(Excerpts from a dataset)
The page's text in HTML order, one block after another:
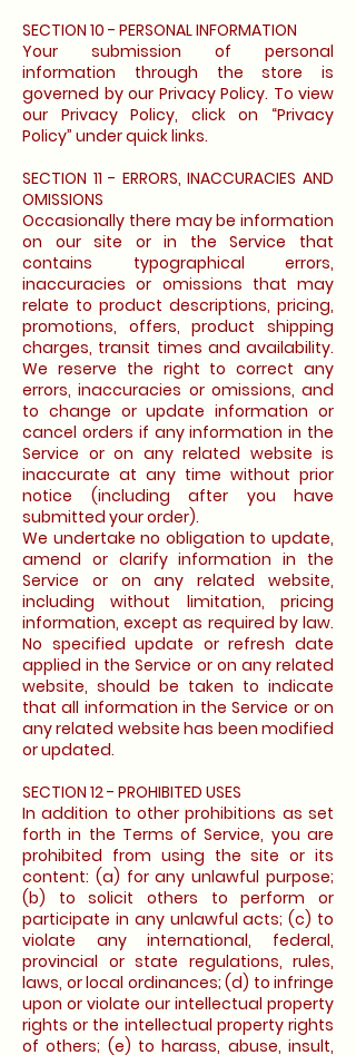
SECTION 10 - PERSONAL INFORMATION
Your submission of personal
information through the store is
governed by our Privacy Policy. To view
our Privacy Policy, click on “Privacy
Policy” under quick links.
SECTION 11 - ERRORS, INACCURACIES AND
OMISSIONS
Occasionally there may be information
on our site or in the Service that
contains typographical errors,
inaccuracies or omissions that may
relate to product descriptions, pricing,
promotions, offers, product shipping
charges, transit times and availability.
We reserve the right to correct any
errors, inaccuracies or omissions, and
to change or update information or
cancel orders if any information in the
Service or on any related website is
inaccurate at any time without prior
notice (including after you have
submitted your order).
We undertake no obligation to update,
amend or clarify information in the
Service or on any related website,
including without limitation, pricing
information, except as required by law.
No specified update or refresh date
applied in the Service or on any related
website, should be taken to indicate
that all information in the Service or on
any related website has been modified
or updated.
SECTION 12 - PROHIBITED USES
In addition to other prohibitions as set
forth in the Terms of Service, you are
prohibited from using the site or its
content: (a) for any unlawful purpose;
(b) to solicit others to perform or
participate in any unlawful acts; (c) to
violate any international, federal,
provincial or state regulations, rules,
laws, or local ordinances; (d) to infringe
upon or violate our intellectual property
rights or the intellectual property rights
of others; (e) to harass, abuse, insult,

→ Exercise: From the records above, repeat exactly the lines from the one with "information through the store is" through the one with "inaccuracies or omissions that may", both included.

→ Response to the exercise:
information through the store is
governed by our Privacy Policy. To view
our Privacy Policy, click on “Privacy
Policy” under quick links.
SECTION 11 - ERRORS, INACCURACIES AND
OMISSIONS
Occasionally there may be information
on our site or in the Service that
contains typographical errors,
inaccuracies or omissions that may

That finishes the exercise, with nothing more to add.